Sözcü yazarı Yılmaz Özdil'in kendisi için "Hayal kırıklığı" ifadesini kullandığı Cumhuriyet yazarı Orhan Bursalı'dan yanıt geldi. Bursalı, "Özdil’de neden 'hayal kırıklığı' yarattığımı bilemem. Karşılaşıp merhabalaştığımız, el sıkıştığımız da yoktur. Sorun, sadece sosyal paylaşımımla mı sınırlı, yoksa ötesinde başka şeyler mi var, zerre fikrim yok" dedi. Özdil'in hayran kitlesinin fazla olduğunu çok popüler bir yazar olduğunu kaydeden Bursalı, "Kitaplarının önünde büyük kuyruklar oluşur. Diline bir 'lider' hayranlığı duyulur. Öyle ki Özdil’in hayranları arasında adeta bir şövalye ekip oluşmuştur, bunlara mürit demek istemem ama aralarında bazıları mürit gibi davrandı ve Özdil’in yazısında hedefe konduğumu görünce yanında bitiverdiler, hakaretlerle, adeta hayvan gibi soluyarak..." ifadesini kullandı.
Bursalı'nın "Yılmaz Özdil senden ne istiyor’ sorularına yanıt" başlığıyla (28 Ocak 2019) yayımlanan yazısının ilgili bölümü şöyle:
...Özdil, yaşadığımız tonlarca haksızlık karşısında büyük tepki duyan insanların yanan yüreklerini, yakaladığı yazı tarzıyla soğutuyor ve oh dedirtiyor. İktidarın dışlayıcı ve ötekileştirici, kamplaştırıcı politikalarına - söylemlerine, yoğun bir şekilde duyguları coşturarak yanıt veren bir keskin “karşı - iktidar dili”ni yazılarında başarıyla kullanıyor. Bir karşı “propagandist” dil.
Bu tür bir yazı dilinin dur durağı yoktur. Özdil’in bu dili hemen herkese benzer duygu ve keskinlikte saldırır. Hiçbir ayrım yapmaz. İnceltilmiş ve farklılaşmış “versiyonları” yoktur. Muhalefet de liderleri de aynı dilden nasiplerini sık sık alır.
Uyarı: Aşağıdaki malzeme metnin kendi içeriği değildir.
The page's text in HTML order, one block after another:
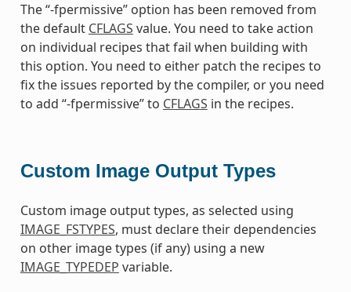
The “-fpermissive” option has been removed from
the default CFLAGS value. You need to take action
on individual recipes that fail when building with
this option. You need to either patch the recipes to
fix the issues reported by the compiler, or you need
to add “-fpermissive” to CFLAGS in the recipes.
Custom Image Output Types
Custom image output types, as selected using
IMAGE_FSTYPES, must declare their dependencies
on other image types (if any) using a new
IMAGE_TYPEDEP variable.
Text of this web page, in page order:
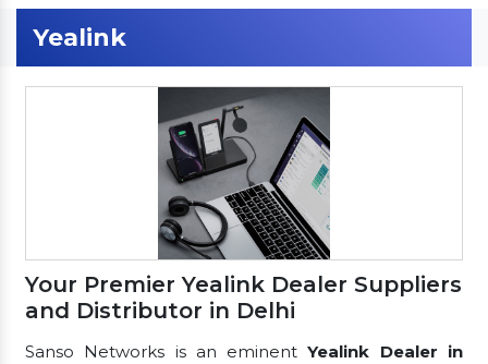
Yealink
Your Premier Yealink Dealer Suppliers
and Distributor in Delhi
Sanso Networks is an eminentYealink Dealer in
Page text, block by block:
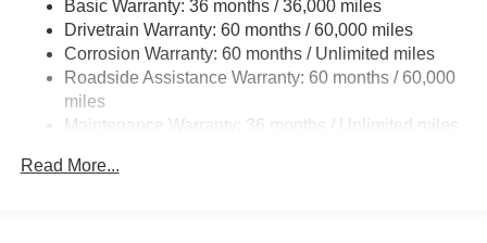
3 Skid Plates
1150# Maximum Payload
Gas-Pressurized Shock Absorbers
Front And Rear Auto-Leveling Suspension
Basic Warranty: 36 months / 36,000 miles
Drivetrain Warranty: 60 months / 60,000 miles
Corrosion Warranty: 60 months / Unlimited miles
Roadside Assistance Warranty: 60 months / 60,000
miles
Maintenance Warranty: 36 months / Unlimited miles
Read More...
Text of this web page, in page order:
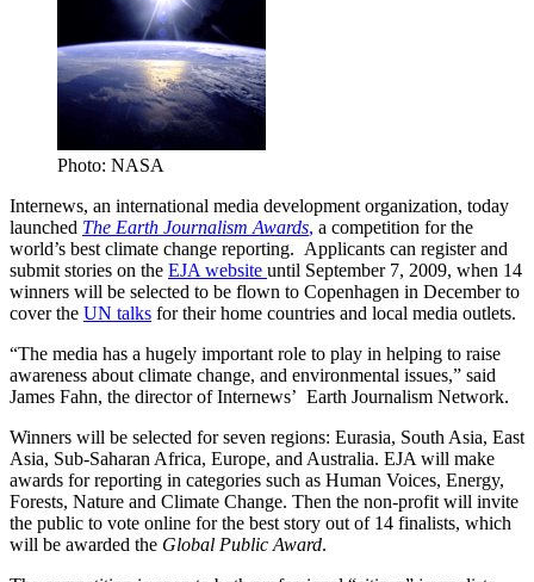
Photo: NASA
Internews, an international media development organization, today
launched The Earth Journalism Awards, a competition for the
world’s best climate change reporting. Applicants can register and
submit stories on the EJA website until September 7, 2009, when 14
winners will be selected to be flown to Copenhagen in December to
cover the UN talks for their home countries and local media outlets.
“The media has a hugely important role to play in helping to raise
awareness about climate change, and environmental issues,” said
James Fahn, the director of Internews’ Earth Journalism Network.
Winners will be selected for seven regions: Eurasia, South Asia, East
Asia, Sub-Saharan Africa, Europe, and Australia. EJA will make
awards for reporting in categories such as Human Voices, Energy,
Forests, Nature and Climate Change. Then the non-profit will invite
the public to vote online for the best story out of 14 finalists, which
will be awarded the Global Public Award.
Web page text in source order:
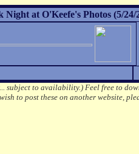
at O'Keefe's Photos (5/24/
subject to availability.) Feel free to
to post these on another website,
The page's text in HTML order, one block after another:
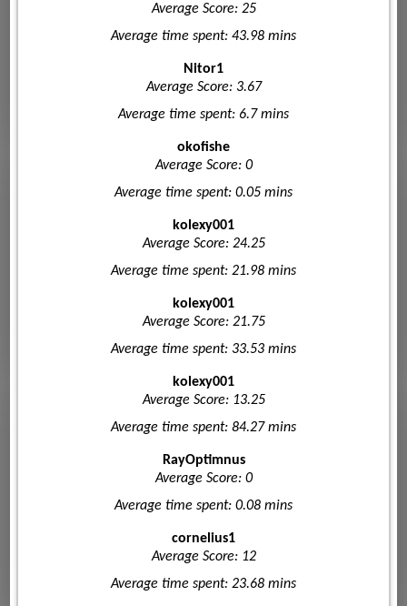
Average Score: 25
Average time spent: 43.98 mins
Nitor1
Average Score: 3.67
Average time spent: 6.7 mins
okofishe
Average Score: 0
Average time spent: 0.05 mins
kolexy001
Average Score: 24.25
Average time spent: 21.98 mins
kolexy001
Average Score: 21.75
Average time spent: 33.53 mins
kolexy001
Average Score: 13.25
Average time spent: 84.27 mins
RayOptimnus
Average Score: 0
Average time spent: 0.08 mins
cornelius1
Average Score: 12
Average time spent: 23.68 mins

Özdil’in bu dili bana uymaz. “Duygu-emici”. Ama bu dilin taraftarları çoktur. Basit, yalın, hücumcu, bizim tarafı rahatlatan başarılı bir yazı tarzı. Arada sırada tarihten başarıyla çıkardığı “olayları - gerçekleri” köşesine taşır ve okutur. Ben bile helal olsun dediğim yazılarını anımsarım. *** Hayran kitlesi fazladır, çok popülerdir. Kitaplarının önünde büyük kuyruklar oluşur. Diline bir “lider” hayranlığı duyulur. Öyle ki Özdil’in hayranları arasında adeta bir şövalye ekip oluşmuştur, bunlara mürit demek istemem ama aralarında bazıları mürit gibi davrandı ve Özdil’in yazısında hedefe konduğumu görünce yanında bitiverdiler, hakaretlerle, adeta hayvan gibi soluyarak...
Fakat şunu belirteyim ki aklı başında çoğunluk sadece ne olup bittiği konusunda bilgi almak için kapımı çaldı ve bu durumdan üzüntülerini bildirdi: “Biz birbirimizi mi yiyeceğiz hep”...
Buna, hem Özdil adına hem de bizim tarafın büyük çoğunluğunun aklı başında davranışı adına sevindiğimi belirteyim. *** Özdil’de neden “hayal kırıklığı” yarattığımı bilemem. Karşılaşıp merhabalaştığımız, el sıkıştığımız da yoktur. Sorun, sadece sosyal paylaşımımla mı sınırlı, yoksa ötesinde başka şeyler mi var, zerre fikrim yok. Atatürk kitabına yönelik yüreklendirici bir şey yazmış olmamamı dert edeceğini ve buna ihtiyacı olduğunu hiç düşünmem. Yüz binlerce hayranı olan bir yazarla, bu köşenin sakin ve sıradan yazarının karşılaştırması mı olur? Popülerlik, bende fazla karşılığını bulamıyor.